Business Strategy

What is my business worth if I wanted to sell it?

Business valuation is far from being an exact science.  There are so many factors that come into valuing a business that there is no formula one can use to get “The” valuation of a business.  A wishy-washy answer would be that the valuation of a company is down to what someone will pay for it – that is true, but ultimately that person must use some principles to come up with what they think is a reasonable price. 

Drawing on my extensive research on the subject (including the doorstop of a textbook I have on my bookshelf!), my experience of working with business owners as an accountant and business investor, and the experiences of my fellow business investors in my network, let’s have a look at some principles we could apply to come up with a valuation on a business.

I have created the Reida Base Model to cover the 5 internal aspects of a business to be able to build up a business valuation. We’ll look at each area in turn and then see what it looks like in a good old widget manufacturing company called Widget Co Ltd.

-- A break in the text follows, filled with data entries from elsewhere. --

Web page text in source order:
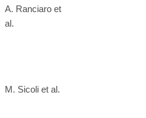
24630847
A. Ranciaro et
al.
24621925
M. Sicoli et al.
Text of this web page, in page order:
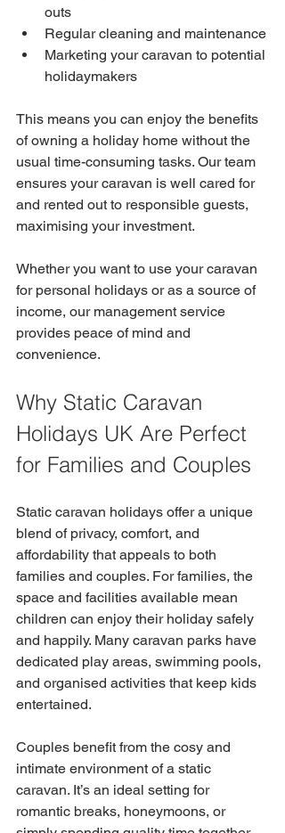
outs
Regular cleaning and maintenance
Marketing your caravan to potential
holidaymakers
This means you can enjoy the benefits
of owning a holiday home without the
usual time-consuming tasks. Our team
ensures your caravan is well cared for
and rented out to responsible guests,
maximising your investment.
Whether you want to use your caravan
for personal holidays or as a source of
income, our management service
provides peace of mind and
convenience.
Why Static Caravan
Holidays UK Are Perfect
for Families and Couples
Static caravan holidays offer a unique
blend of privacy, comfort, and
affordability that appeals to both
families and couples. For families, the
space and facilities available mean
children can enjoy their holiday safely
and happily. Many caravan parks have
dedicated play areas, swimming pools,
and organised activities that keep kids
entertained.
Couples benefit from the cosy and
intimate environment of a static
caravan. It’s an ideal setting for
romantic breaks, honeymoons, or
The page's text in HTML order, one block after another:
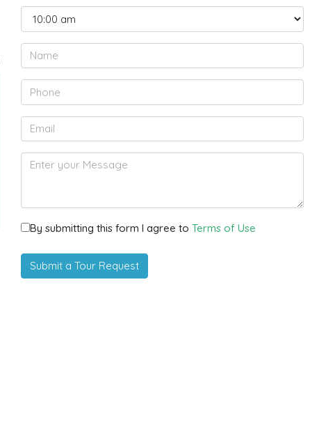
By submitting this form I agree toTerms of Use
Submit a Tour Request
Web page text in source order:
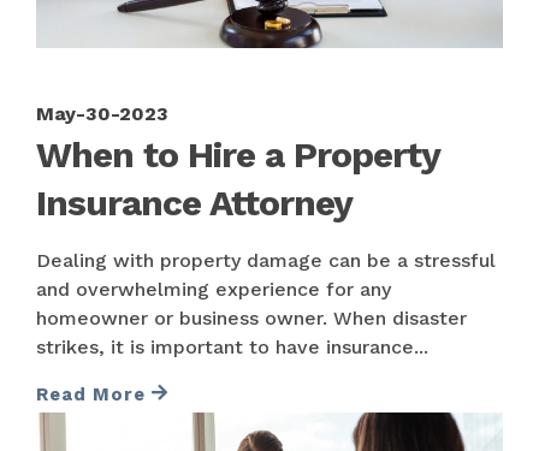
May-30-2023
When to Hire a Property
Insurance Attorney
Dealing with property damage can be a stressful
and overwhelming experience for any
homeowner or business owner. When disaster
strikes, it is important to have insurance...
Read More
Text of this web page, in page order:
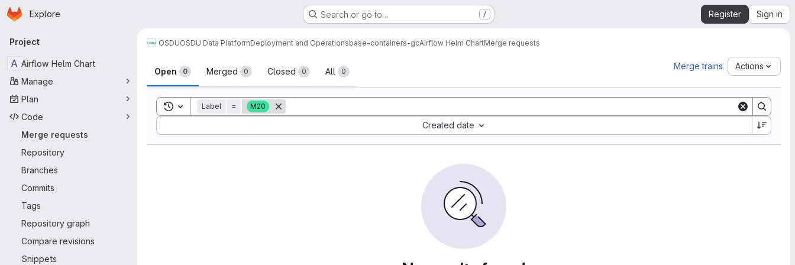
Skip to main content
Homepage
Explore Search or go to… / Register Sign in
Primary navigation
Project
A Airflow Helm Chart
Manage
Plan
Code
Merge requests
Repository
Branches
Commits
Tags
Repository graph
Compare revisions
Snippets
OSDUOSDU Data PlatformDeployment and Operationsbase-containers-gcAirflow Helm ChartMerge requests
Merge requests
Open 0 Merged 0 Closed 0 All 0
Merge trains Actions
Toggle search history
Label = M20
Created date
Sort by:
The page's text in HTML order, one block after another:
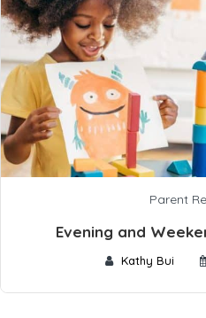
Parent
Evening and
Kathy Bui
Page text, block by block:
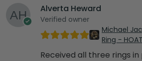
Alverta Heward
Verified owner
Michael
Ring -
Received all three rings
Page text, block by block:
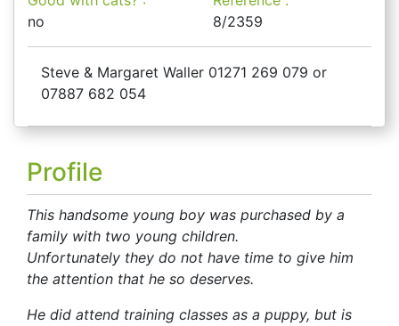
no
8/2359
Steve & Margaret Waller 01271 269 079 or
07887 682 054
Profile
This handsome young boy was purchased by a
family with two young children.
Unfortunately they do not have time to give him
the attention that he so deserves.
He did attend training classes as a puppy, but is

R – Revenue Generating Net Assets

Revenue Generating Assets are instrumental in making the business operate – it will include the fixed assets as well as current assets.

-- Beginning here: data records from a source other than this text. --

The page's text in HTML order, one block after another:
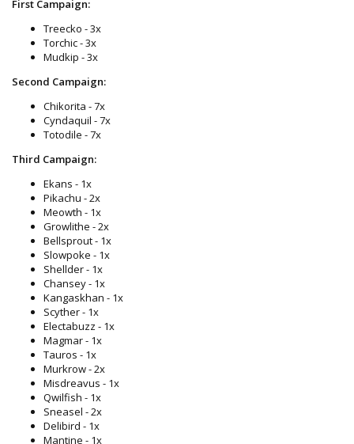
First Campaign:
Treecko - 3x
Torchic - 3x
Mudkip - 3x
Second Campaign:
Chikorita - 7x
Cyndaquil - 7x
Totodile - 7x
Third Campaign:
Ekans - 1x
Pikachu - 2x
Meowth - 1x
Growlithe - 2x
Bellsprout - 1x
Slowpoke - 1x
Shellder - 1x
Chansey - 1x
Kangaskhan - 1x
Scyther - 1x
Electabuzz - 1x
Magmar - 1x
Tauros - 1x
Murkrow - 2x
Misdreavus - 1x
Qwilfish - 1x
Sneasel - 2x
Delibird - 1x
Mantine - 1x
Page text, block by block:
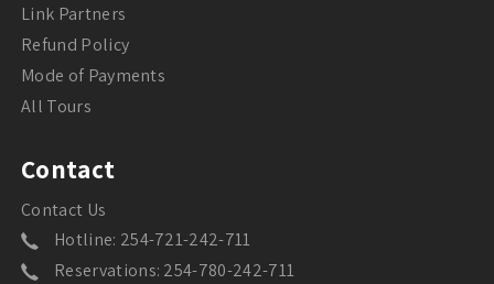
Link Partners
Refund Policy
Mode of Payments
All Tours
Contact
Contact Us
Hotline: 254-721-242-711
Reservations: 254-780-242-711
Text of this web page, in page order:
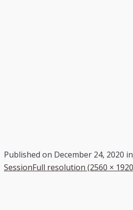
Published on December 24, 2020 in
SessionFull resolution (2560 ×
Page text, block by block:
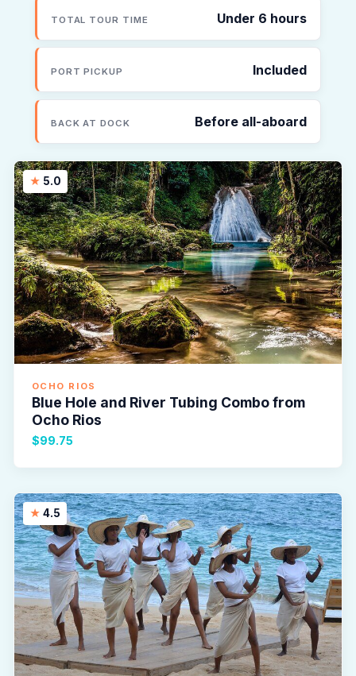
TOTAL TOUR TIME Under 6 hours
PORT PICKUP Included
BACK AT DOCK Before all-aboard
5.0
OCHO RIOS
Blue Hole and River Tubing Combo from
Ocho Rios
$99.75
4.5
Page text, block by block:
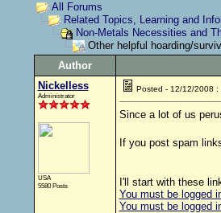
All Forums
Related Topics, Learning and
Non-Metals Necessities and
Other helpful hoarding/
Author
Nickelless
Administrator
USA
5580 Posts
Posted - 12/12/2008
Since a lot of us
If you post spam
I'll start with these
You must be logged
You must be logged
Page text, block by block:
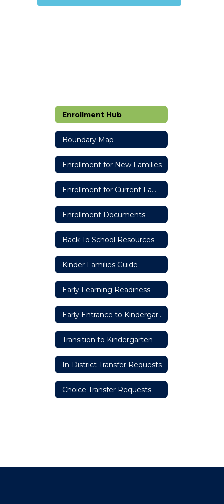
Enrollment Hub
Boundary Map
Enrollment for New Families
Enrollment for Current Families
Enrollment Documents
Back To School Resources
Kinder Families Guide
Early Learning Readiness
Early Entrance to Kindergarten
Transition to Kindergarten
In-District Transfer Requests
Choice Transfer Requests
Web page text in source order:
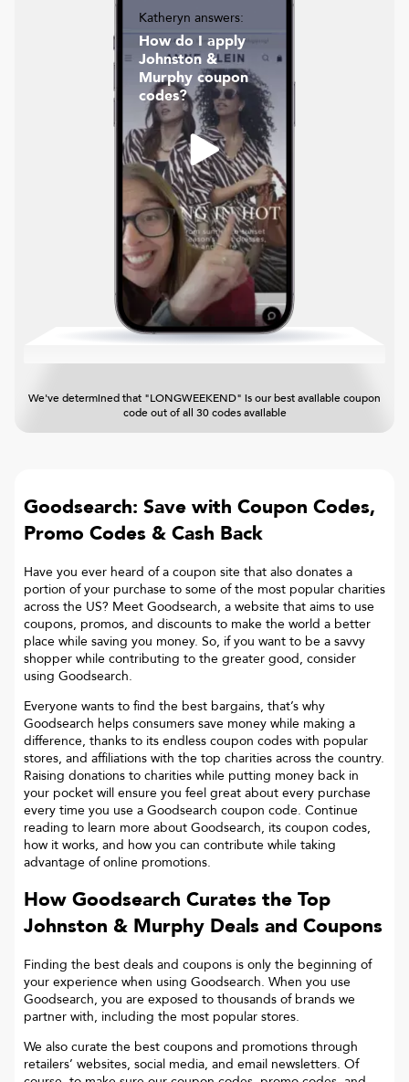
Katheryn answers:
How do I apply
Johnston &
Murphy coupon
codes?
We've determined that "LONGWEEKEND" is our best available coupon
code out of all 30 codes available
Goodsearch: Save with Coupon Codes,
Promo Codes & Cash Back
Have you ever heard of a coupon site that also donates a
portion of your purchase to some of the most popular charities
across the US? Meet Goodsearch, a website that aims to use
coupons, promos, and discounts to make the world a better
place while saving you money. So, if you want to be a savvy
shopper while contributing to the greater good, consider
using Goodsearch.
Everyone wants to find the best bargains, that’s why
Goodsearch helps consumers save money while making a
difference, thanks to its endless coupon codes with popular
stores, and affiliations with the top charities across the country.
Raising donations to charities while putting money back in
your pocket will ensure you feel great about every purchase
every time you use a Goodsearch coupon code. Continue
reading to learn more about Goodsearch, its coupon codes,
how it works, and how you can contribute while taking
advantage of online promotions.
How Goodsearch Curates the Top
Johnston & Murphy Deals and Coupons
Finding the best deals and coupons is only the beginning of
your experience when using Goodsearch. When you use
Goodsearch, you are exposed to thousands of brands we
partner with, including the most popular stores.
We also curate the best coupons and promotions through
retailers’ websites, social media, and email newsletters. Of
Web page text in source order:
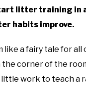
litter training in
habits improve.
like a fairy tale for
corner of the
little work to teach a

In Widget Co Ltd this would include the widget making machines and a fleet of delivery vehicles, while the current assets and liaibilties relating to the lifecycle of the product manufacture and distribution would include cash, debtors (the company’s receivables), creditors (the compay’s payables) and inventories/stock.

E – Excess Assets

Excess assets would include any assets that the company is holding that is over and above the requirement for generating revenue.

In Widget Co Ltd, we might see excess cash that has not been withdrawn from the company and the company might own the property it operates from – the property wouldn’t be necessary to be able to generate revenue, as it could do that just as well from a rented property – so the value of the property would be taken into account in a valuation as an excess asset.

I – Intangible Assets

Intangible is something that does not have a physical presence, so too are intangible assets and could include things like:

  • Brand identity
  • Repeating customer base
  • Internally generated routes to market (for example a fully functional e-commerce website would be an internally generated route to market vs selling on Amazon, which would not count as being an asset of the company)
  • Fully documented systems and procedures
  • Registered Intellectual Property
  • Social media handles, domain names etc

Of course, attributing a value to these items will be a very subjective process, there is no ‘market’ for such things as they are usually integrated into a business.

D – Debt

Generally in the form of loans, consideration should be given to the type of loan, for example – is it a shareholder loan?  Is it a bank loan with a personal guarantee?  Is it a BBL or CBILS?  How much of that loan is still retained within the business as cash or has it all been spent?  Is it a mortgage against the property held in the business, how many parties have

A – Annual Returns

This is the total turnover made as a result of the invested assets and liabilities held by the business, less the monthly and annual expenses to achieve the turnover.

So, how could the Reida Base be used in creating a number to start negotiations?

Where the business is a revenue focused business, I would start with a multiple of Annual Returns and then add and subtract from that figure with excess assets, intangible assets and debt, depending on what is relevant for the business you are dealing with.

Where the business is more balance sheet focused, i.e. on the assets or net assets of the business; the revenue generating, excess and intangible assets along with the debt figures would come together to bring you a number for negotiation.